3.3 Comparison of the results from the present study and the
literature reports:
Currently, there are only a few His post-translational modification
prediction tools reported in the literature, namely, pHisPred,
iPhosH-PseAAC, Prospect and His-Cys metal binding prediction. All of
these tools can predict one His function at a time. His-Cys metal
binding prediction tool can predict metal-binding of His and Cys amino
acids. The training data sets used to develop these prediction tools
were small enough and the sizes were comparable to the dataset used in
this study (Table 6). The internal prediction accuracies for
iPhos-PseAAC, Prospect and pHisPred were 33%, 72% and 73%
respectively. His-Cys metal binding sites (predicting two amino acids at
a time) have reported 73% precision and 61% recall values. The best
internal prediction accuracy was obtained from the current model,
Hist-i-fy. However, there is a scope of improvement for the model
performance upon availability of larger data sets.
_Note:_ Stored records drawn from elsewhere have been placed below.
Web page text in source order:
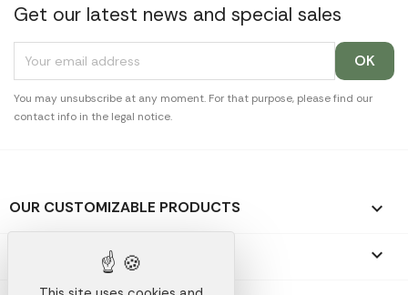
Get our latest news and special sales
You may unsubscribe at any moment. For that purpose, please find our
contact info in the legal notice.
OUR CUSTOMIZABLE PRODUCTS 
OUR PROMOTIONAL GIFTS 
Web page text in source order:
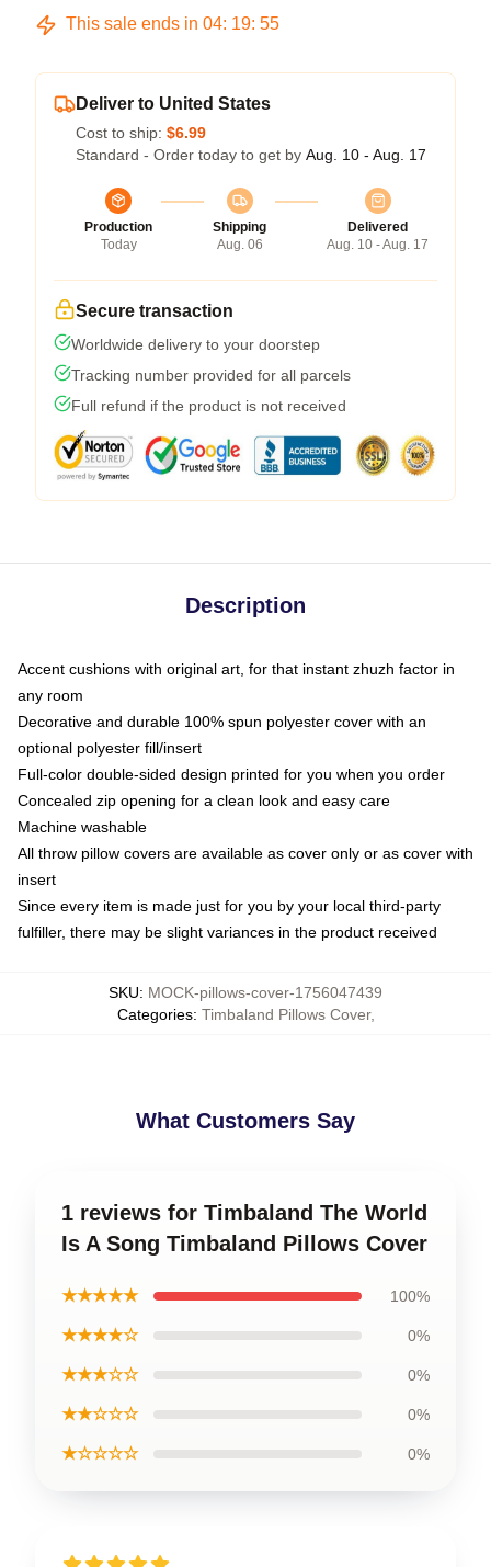
This sale ends in 04: 19: 54
Deliver to United States
Cost to ship: $6.99
Standard - Order today to get by Aug. 10 - Aug. 17
Production
Today
Shipping
Aug. 06
Delivered
Aug. 10 - Aug. 17
Secure transaction
Worldwide delivery to your doorstep
Tracking number provided for all parcels
Full refund if the product is not received
Description
Accent cushions with original art, for that instant zhuzh factor in
any room
Decorative and durable 100% spun polyester cover with an
optional polyester fill/insert
Full-color double-sided design printed for you when you order
Concealed zip opening for a clean look and easy care
Machine washable
All throw pillow covers are available as cover only or as cover with
insert
Since every item is made just for you by your local third-party
fulfiller, there may be slight variances in the product received
SKU: MOCK-pillows-cover-1756047439
Categories: Timbaland Pillows Cover,
What Customers Say
1 reviews for Timbaland The World
Is A Song Timbaland Pillows Cover
★★★★★ 100%
★★★★☆ 0%
★★★☆☆ 0%
★★☆☆☆ 0%
★☆☆☆☆ 0%
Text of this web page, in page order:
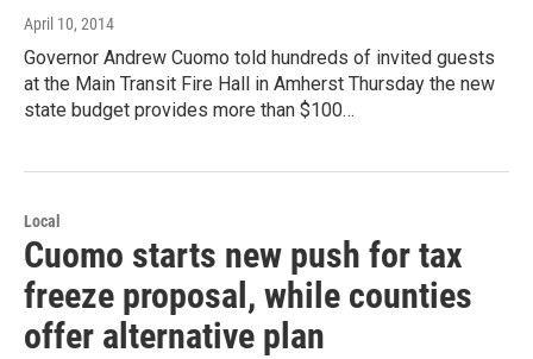
April 10, 2014
Governor Andrew Cuomo told hundreds of invited guests
at the Main Transit Fire Hall in Amherst Thursday the new
state budget provides more than $100…
Local
Cuomo starts new push for tax
freeze proposal, while counties
offer alternative plan

For external
validation, we have tested the Hist-i-fy model on an independent dataset
of histidine phosphorylation, generated from mass spectroscopy, sample
size, 34. The prediction accuracy of the Hist-i-fy model on the test
dataset was 94.1% only. To note, the training and the test datasets are
independent of each other and the test dataset consists of only one
modification, phosphorylation. Moreover, the training accuracy was a
cumulative accuracy for all the modifications and the test accuracy was
only for phosphorylation. Thus, the accuracy observed in the test
dataset was higher than that in the training dataset. For comparison
purpose, the same test dataset was used for histidine phosphorylation
prediction using pHisPred tool. The prediction accuracy from pHisPred
was 94.0, comparable to the results from Hist-i-fy. For the first-time
we report prediction of eight histidine modifications from a given
protein sequence, with a reasonably high accuracy.